「竹田家3代の夢」を背負う男が“阪奈決戦”で暴れ回る。全国高校ラグビー大会は7日、御所工・御所実(奈良)-常翔啓光学園(大阪第1)のAシード同士で決勝が行われる。初優勝を狙う御所工・御所実は6日、御所市内の同校グラウンドで最終調整。竹田寛行監督(48)の三男でFB宜純(2年)は、66年前の24回大会に出場した祖父喜行さん(83)も見守る前で「啓光に勝ちたい」と宣言。祖父の応援と父の指揮の下、頂点を狙う。

 最後のゲキに、しっかりと耳を傾けた。「この1年やってきたことは、啓光にリベンジするため。忘れるなよ。最高のパフォーマンスをしようや」。
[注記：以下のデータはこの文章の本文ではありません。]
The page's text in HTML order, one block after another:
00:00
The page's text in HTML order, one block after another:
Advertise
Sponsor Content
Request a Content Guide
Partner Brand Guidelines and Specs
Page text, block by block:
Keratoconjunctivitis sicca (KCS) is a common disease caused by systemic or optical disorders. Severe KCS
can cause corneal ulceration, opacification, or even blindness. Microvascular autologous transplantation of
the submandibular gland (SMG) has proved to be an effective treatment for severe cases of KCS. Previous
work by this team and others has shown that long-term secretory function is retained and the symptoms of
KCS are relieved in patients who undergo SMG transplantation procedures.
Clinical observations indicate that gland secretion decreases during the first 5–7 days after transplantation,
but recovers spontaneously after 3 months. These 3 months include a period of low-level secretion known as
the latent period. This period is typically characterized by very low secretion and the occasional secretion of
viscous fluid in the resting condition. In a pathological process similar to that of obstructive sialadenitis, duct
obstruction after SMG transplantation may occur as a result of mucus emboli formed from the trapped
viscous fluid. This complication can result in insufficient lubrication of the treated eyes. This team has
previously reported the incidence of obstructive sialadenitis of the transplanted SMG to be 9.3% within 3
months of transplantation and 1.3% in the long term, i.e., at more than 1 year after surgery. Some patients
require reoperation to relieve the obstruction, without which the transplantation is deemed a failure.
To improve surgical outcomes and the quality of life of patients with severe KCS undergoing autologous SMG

御所工・御所実の竹田監督の熱い言葉に、息子のFB宜純(よしずみ)がうなずく。「啓光に勝ちたい」。短い言葉に力を込めた。

 竹田家3代の夢をかなえるときが来た。祖父喜行さんは、戦時中の1942年(昭17)1月に南甲子園運動場で開催された24回大会に、徳島・脇町中のフッカーとして出場したが2回戦敗退。竹田監督も脇町OBだが、花園には行けなかった。徳島から応援に来ている喜行さんは、この日の練習を腰をかがめながら見守り「ここまで来たら必ず優勝してほしい」と願った。日本一の夢を託された孫は「ここまで来たら優勝したい」と答えた。
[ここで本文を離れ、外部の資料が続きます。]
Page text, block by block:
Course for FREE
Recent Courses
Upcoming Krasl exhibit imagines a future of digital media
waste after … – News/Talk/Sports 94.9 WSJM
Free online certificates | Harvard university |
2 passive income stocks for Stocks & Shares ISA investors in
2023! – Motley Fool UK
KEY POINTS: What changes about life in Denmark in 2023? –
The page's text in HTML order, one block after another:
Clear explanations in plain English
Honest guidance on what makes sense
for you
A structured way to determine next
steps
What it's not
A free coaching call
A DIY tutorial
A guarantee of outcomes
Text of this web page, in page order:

 平均身長170・7センチのチームの中で、最長身181センチは貴重な存在だ。家でも、学校でも怒られるという父からも「突破力はかなりのもの。守備もしっかりしてる」と信頼を得ている。

 常翔啓光には昨春の全国選抜決勝で21-36と敗れるなど、この1年は1勝2敗だ。すべての試合に先発出場した宜純は「あっという間にトライを取られる。スピードがある」。だが、やられた分、気をつけるポイントも把握している。「キック処理をちゃんとして、できれば突破もしてトライにつなげたい」と言う。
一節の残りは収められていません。